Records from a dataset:
----

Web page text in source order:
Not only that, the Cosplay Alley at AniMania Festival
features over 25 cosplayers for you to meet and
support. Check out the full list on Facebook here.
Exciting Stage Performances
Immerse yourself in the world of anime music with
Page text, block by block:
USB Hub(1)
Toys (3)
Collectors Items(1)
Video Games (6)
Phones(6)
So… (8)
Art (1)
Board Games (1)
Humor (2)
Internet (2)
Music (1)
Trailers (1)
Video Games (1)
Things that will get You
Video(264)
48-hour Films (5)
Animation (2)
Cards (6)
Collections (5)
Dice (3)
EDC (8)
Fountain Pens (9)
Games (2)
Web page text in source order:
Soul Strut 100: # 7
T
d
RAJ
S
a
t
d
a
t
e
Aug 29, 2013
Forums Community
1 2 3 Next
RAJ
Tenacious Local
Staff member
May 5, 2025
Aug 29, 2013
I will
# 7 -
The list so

----

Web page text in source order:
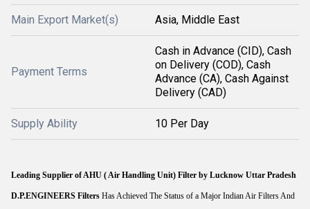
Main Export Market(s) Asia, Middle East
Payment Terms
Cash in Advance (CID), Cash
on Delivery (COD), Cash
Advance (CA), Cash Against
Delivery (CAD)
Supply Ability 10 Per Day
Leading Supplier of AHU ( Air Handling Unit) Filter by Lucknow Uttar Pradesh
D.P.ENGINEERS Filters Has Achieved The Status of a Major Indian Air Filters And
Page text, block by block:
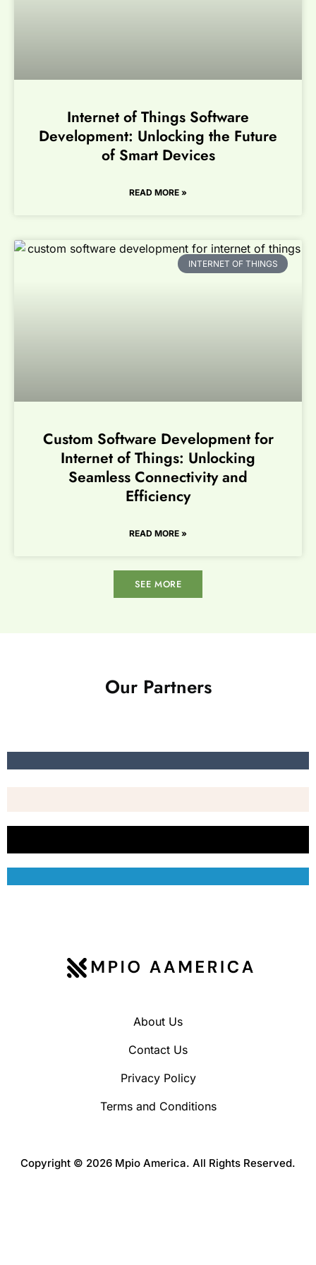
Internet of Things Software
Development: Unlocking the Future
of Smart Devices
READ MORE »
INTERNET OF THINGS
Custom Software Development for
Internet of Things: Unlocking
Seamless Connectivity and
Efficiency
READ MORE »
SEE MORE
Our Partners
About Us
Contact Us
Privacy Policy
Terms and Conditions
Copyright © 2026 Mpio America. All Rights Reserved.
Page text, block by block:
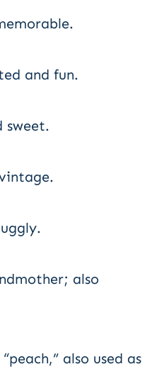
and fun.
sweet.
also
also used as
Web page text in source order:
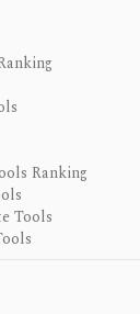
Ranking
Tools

----

AIM OF THE EXERCISE =
Look through the data above and return each line where the string "list" occurs.

EXERCISE ANSWER =
support. Check out the full list on Facebook here.
The list so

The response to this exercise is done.